Aubrey’s memory wasn’t being cooperative. He shook his head. ‘I wouldn’t have known that lump of stone was out of the ordinary.’

‘That is where you’re fortunate to be associated with a Green Johannes collector.’

‘To tell you the truth, Hugo, I have trouble thinking of you as a collector.’

‘Fitzwilliam, you still have much to learn about the spying business. When I was a cultural attache to various Holmland embassies, being a collector gave me good reason to be out and about, poking my nose into various emporia. I became quite an expert in Green Johannes ware, to my surprise.’

‘Where’s your collection now?’

‘Probably in the home of one of the Chancellor’s good friends.’ He glanced at Aubrey. ‘I do not want you to think that my antipathy toward the Chancellor and his cronies is due to my collection’s being stolen. I’m much less straightforward than that.’

‘Hugo, I promise: I’ll never think you’re straightforward.’

Von Stralick looked wistfully at the lump of stone. ‘It’s a fine specimen.’

‘Don’t worry. Once we’ve sorted out all this mess, I’ll help you start your collection again. I think we have a pair of candlesticks made out of the stuff, up in the attic somewhere. I’m sure Mother and Father wouldn’t miss them.’

Especially since Mother called them ghastly and bundled them away as soon as she could.

‘That is decent of you,’ von Stralick said. ‘And I use that word carefully, knowing what it means to you Albionites.’

‘In a land of understatement, there is no higher praise than being called decent.’

Von Stralick put a finger to his lips. ‘I have an idea.’ He strode from the operations room.

Aubrey decided to continue investigating the operations room. He began rummaging through the nearest Out tray, looking for incriminating invoices or delivery dockets, something to give concrete evidence of the comings and goings, but all he found were internal documents. It was as if the outside world didn’t exist.

This room had been the centre of Dr Tremaine’s activities for over a month. It was inconceivable that he could leave no trace of what he’d been up to. If Aubrey had time he was sure he could find something, but admiring a piece of undeniably handsome stone had meant little time was left before the lorry would arrive.

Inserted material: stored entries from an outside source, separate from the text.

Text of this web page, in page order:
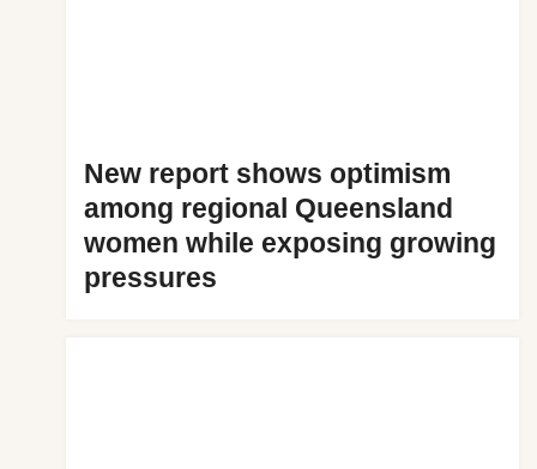
New report shows optimism
among regional Queensland
women while exposing growing
pressures
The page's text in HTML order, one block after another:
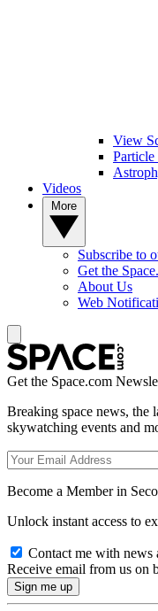
View
Particle
Videos
Subscribe to
Get the
About Us
Web
Get the Space.com
Breaking space news, the
skywatching events and
Become a Member in
Unlock instant access to
Contact me with news
Receive email from us on
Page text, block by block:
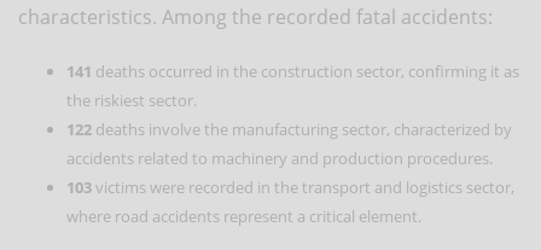
characteristics. Among the recorded fatal accidents:
141 deaths occurred in the construction sector, confirming it as
the riskiest sector.
122 deaths involve the manufacturing sector, characterized by
accidents related to machinery and production procedures.
103victims were recorded in the transport and logistics sector,
where road accidents represent a critical element.
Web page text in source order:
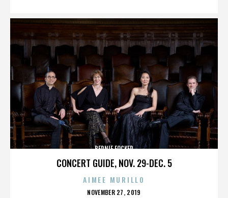
CONCERT GUIDE, NOV. 29-DEC. 5
BERNIE FOCKER
AIMEE MURILLO
POSTED
NOVEMBER 27, 2019
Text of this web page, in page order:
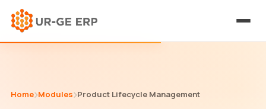
Home Modules Product Lifecycle Management
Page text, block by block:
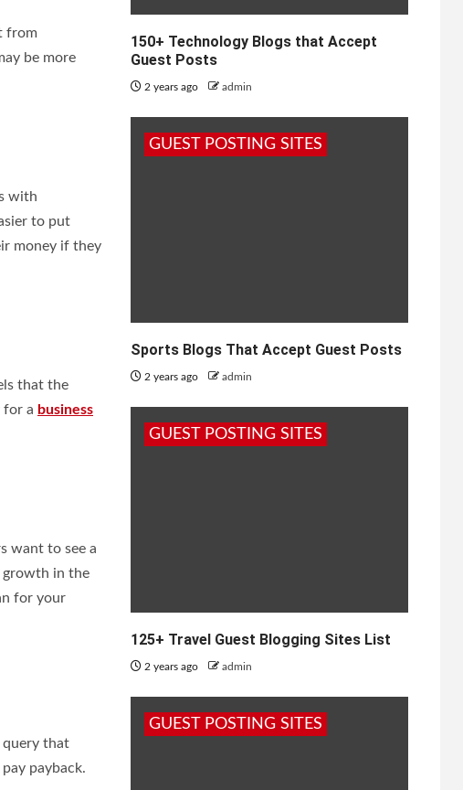
from
be more
with
to put
money if they
that the
for a business
want to see a
growth in the
for your
query that
payback.
150+ Technology Blogs that Accept
Guest Posts
2 years ago admin
GUEST POSTING SITES
Sports Blogs That Accept Guest Posts
2 years ago admin
GUEST POSTING SITES
125+ Travel Guest Blogging Sites List
2 years ago admin
GUEST POSTING SITES

‘We have to go,’ von Stralick snapped as he rushed back into the operations room.

‘Did you find anything useful?’

‘I found the switchboard. Three operators, it had, if each required a chair. No documents, but as I hoped, one of them had used a pencil on the counter to list frequently called exchanges. I have them. They may be of some use.’

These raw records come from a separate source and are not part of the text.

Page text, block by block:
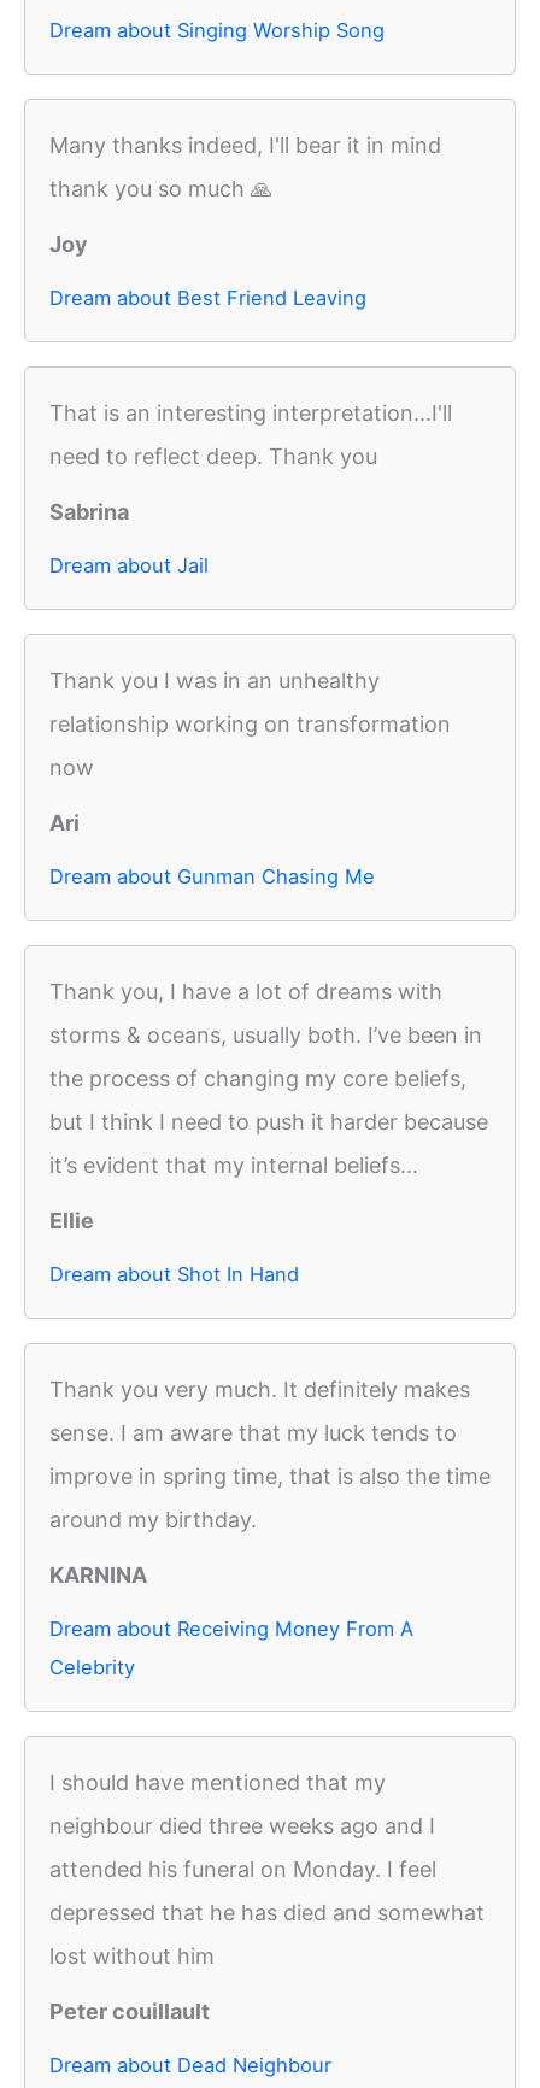
Dream about Singing Worship Song
Many thanks indeed, I'll bear it in mind
thank you so much 🙏
Joy
Dream about Best Friend Leaving
That is an interesting interpretation...I'll
need to reflect deep. Thank you
Sabrina
Dream about Jail
Thank you I was in an unhealthy
relationship working on transformation
now
Ari
Dream about Gunman Chasing Me
Thank you, I have a lot of dreams with
storms & oceans, usually both. I’ve been in
the process of changing my core beliefs,
but I think I need to push it harder because
it’s evident that my internal beliefs...
Ellie
Dream about Shot In Hand
Thank you very much. It definitely makes
sense. I am aware that my luck tends to
improve in spring time, that is also the time
around my birthday.
KARNINA
Dream about Receiving Money From A
Celebrity
I should have mentioned that my
neighbour died three weeks ago and I
attended his funeral on Monday. I feel
depressed that he has died and somewhat
lost without him
Peter couillault
Dream about Dead Neighbour
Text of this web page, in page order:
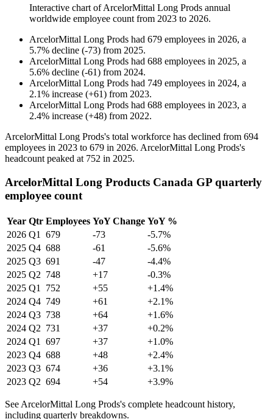
Interactive chart ofArcelorMittal Long Prods annual
worldwide employee count from 2023 to 2026.
ArcelorMittal Long Prods had 679 employees in 2026, a
5.7% decline (-73) from 2025.
ArcelorMittal Long Prods had 688 employees in 2025, a
5.6% decline (-61) from 2024.
ArcelorMittal Long Prods had 749 employees in 2024, a
2.1% increase (+61) from 2023.
ArcelorMittal Long Prods had 688 employees in 2023, a
2.4% increase (+48) from 2022.
ArcelorMittal Long Prods's total workforce has declined from 694
employees in 2023 to 679 in 2026. ArcelorMittal Long Prods's
headcount peaked at 752 in 2025.
ArcelorMittal Long Products Canada GP quarterly
employee count
Year Qtr Employees YoY Change YoY %
2026 Q1 679 -73
-5.7%
2025 Q4 688 -61
-5.6%
2025 Q3 691 -47
-4.4%
2025 Q2 748 +17
-0.3%
2025 Q1 752 +55
+1.4%
2024 Q4 749 +61
+2.1%
2024 Q3 738 +64
+1.6%
2024 Q2 731 +37
+0.2%
2024 Q1 697 +37
+1.0%
2023 Q4 688 +48
+2.4%
2023 Q3 674 +36
+3.1%
2023 Q2 694 +54 +3.9%
See ArcelorMittal Long Prods's complete headcount history,
including quarterly breakdowns.
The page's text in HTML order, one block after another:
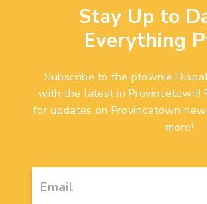
Stay Up to
Everything
Subscribe to the ptownie
with the latest in Provincetown!
for updates on Provincetown
more!
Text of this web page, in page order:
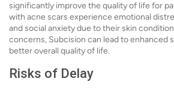
significantly improve the quality of life for
with acne scars experience emotional
and social anxiety due to their skin
concerns, Subcision can lead to enhanced
better overall quality of life.
Risks of Delay
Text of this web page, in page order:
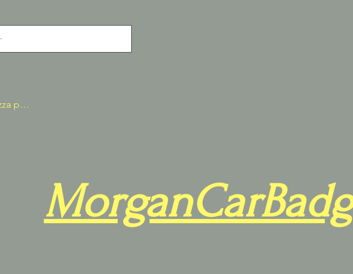
Visualizza punti
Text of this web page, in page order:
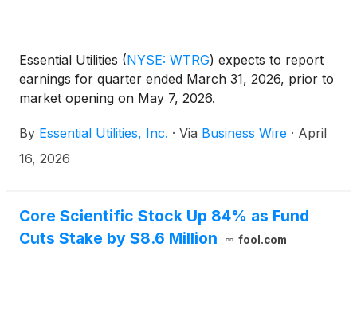
Essential Utilities (NYSE: WTRG) expects to report
earnings for quarter ended March 31, 2026, prior to
market opening on May 7, 2026.
By Essential Utilities, Inc. · Via Business Wire · April
16, 2026
Core Scientific Stock Up 84% as Fund
Cuts Stake by $8.6 Million
fool.com
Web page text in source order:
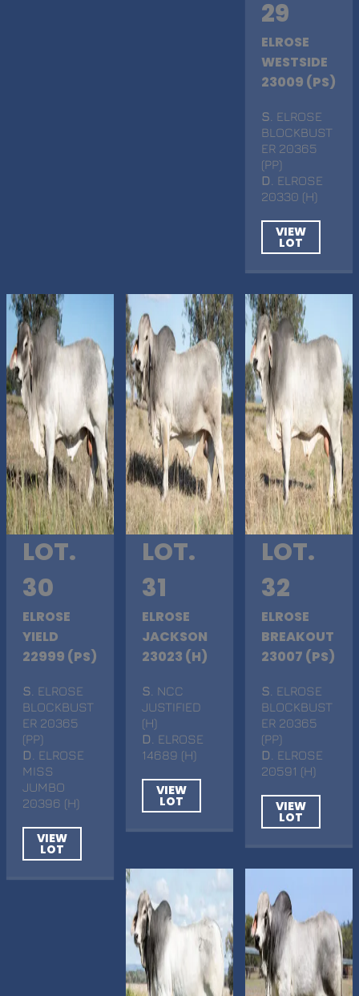
29
ELROSE
WESTSIDE
23009 (PS)
S . ELROSE
BLOCKBUST
ER 20365
(PP)
D
. ELROSE
20330 (H)
VIEW
LOT
LOT.
30
ELROSE
YIELD
22999 (PS)
S . ELROSE
BLOCKBUST
ER 20365
(PP)
D . ELROSE
MISS
JUMBO
20396 (H)
VIEW
LOT
LOT.
31
ELROSE
JACKSON
23023 (H)
S . NCC
JUSTIFIED
(H)
D
. ELROSE
14689 (H)
VIEW
LOT
LOT.
32
ELROSE
BREAKOUT
23007 (PS)
S . ELROSE
BLOCKBUST
ER 20365
(PP)
D
. ELROSE
20591 (H)
VIEW
LOT
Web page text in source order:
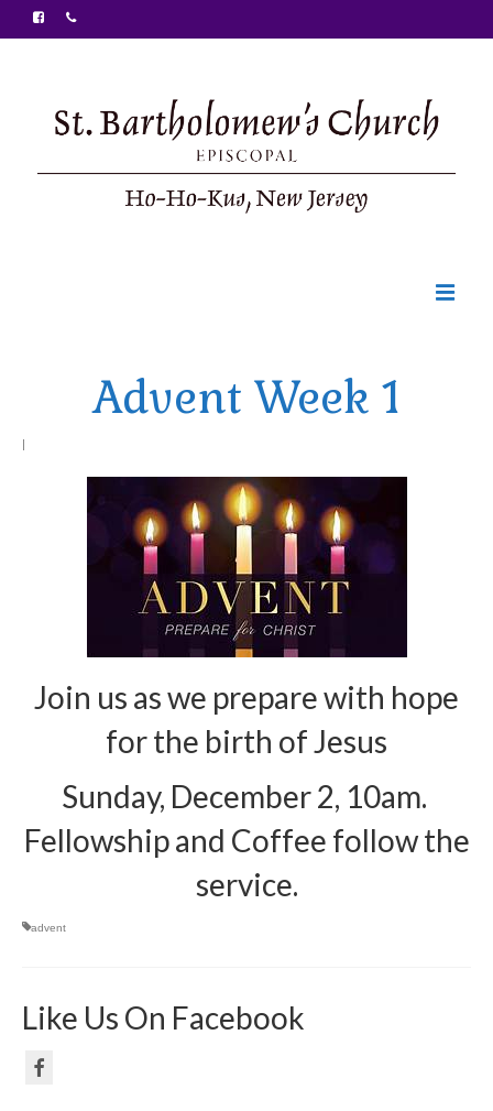
Ministries
Arts At St. Barts Presents
Advent Week 1
|
Join us as we prepare with hope
for the birth of Jesus
Sunday, December 2, 10am.
Fellowship and Coffee follow the
service.
advent
Like Us On Facebook
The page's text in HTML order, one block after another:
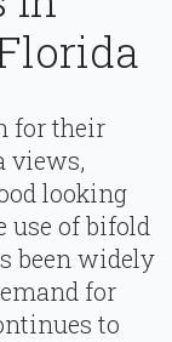
for their
views,
looking
use of bifold
been widely
for
to
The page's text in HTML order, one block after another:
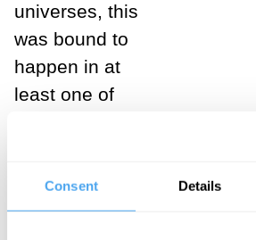
Consent Details
universes, this
was bound to
happen in at
least one of
that Hamlet
exists favours
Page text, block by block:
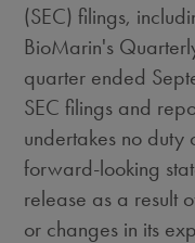
(SEC) filings,
BioMarin's
quarter ended
SEC filings and
undertakes no
forward-looking
release as a result
or changes in its

He handed Aubrey a scrap of paper. ‘Many of the numbers are in Fisherberg, but more are in Bardenford.’

‘That’s only natural. Bardenford is the nearest major city to the estate. The others?’

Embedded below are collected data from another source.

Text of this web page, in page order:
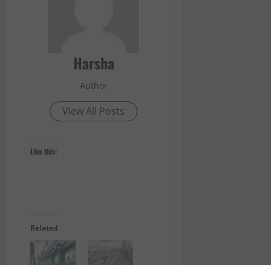
Harsha
Author
View All Posts
Like this:
Related
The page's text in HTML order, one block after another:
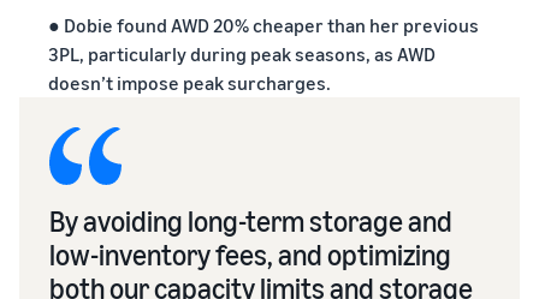
● Dobie found AWD 20% cheaper than her previous
3PL, particularly during peak seasons, as AWD
doesn’t impose peak surcharges.
By avoiding long-term storage and
low-inventory fees, and optimizing
both our capacity limits and storage
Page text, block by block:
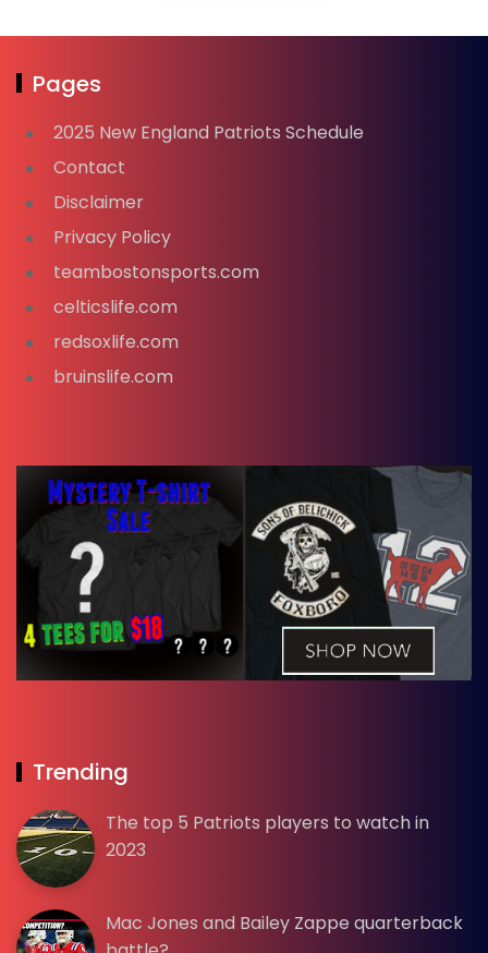
Pages
2025 New England Patriots Schedule
Contact
Disclaimer
Privacy Policy
teambostonsports.com
celticslife.com
redsoxlife.com
bruinslife.com
Trending
The top 5 Patriots players to watch in
2023
Mac Jones and Bailey Zappe quarterback

‘Scattered around Holmland, the important cities and ports, Stalsfrieden on the border with Gallia.’ Von Stralick tapped the list with a finger. ‘The only oddity is the exchange listing for Korsur.’

Aubrey frowned. Why was a Holmland village, the home of Green Johannes, featuring in Dr Tremaine’s schemes? ‘I may have an idea.’

Von Stralick stopped. ‘You have no shortage of ideas. Tell me, though: is it a good one?’

Aubrey answered a question with a question. ‘What’s your experience with interrogation, Hugo?’

‘I’ve been on both sides. I prefer to be the one asking the questions.’

‘You can do it humanely?’

‘Ah, now there’s a question.’ Von Stralick took his time before answering. ‘In my view, torture is a most unreliable way of obtaining information. People will tell you anything to make it stop, so how do you know what to believe?’

‘You’ve done this?’

‘I’ve seen it done by stupid people and by people who thought they were clever. It is distasteful.’

‘But the other way. You can get information from people without using torture?’

‘I have my methods.’

‘Good. When these guards come back, what do you say to capturing them and getting information out of them?’

Von Stralick nodded sharply and, together, they ran from the operations room – but just before Aubrey left, he snatched a handful of rubber bands from one of the desks.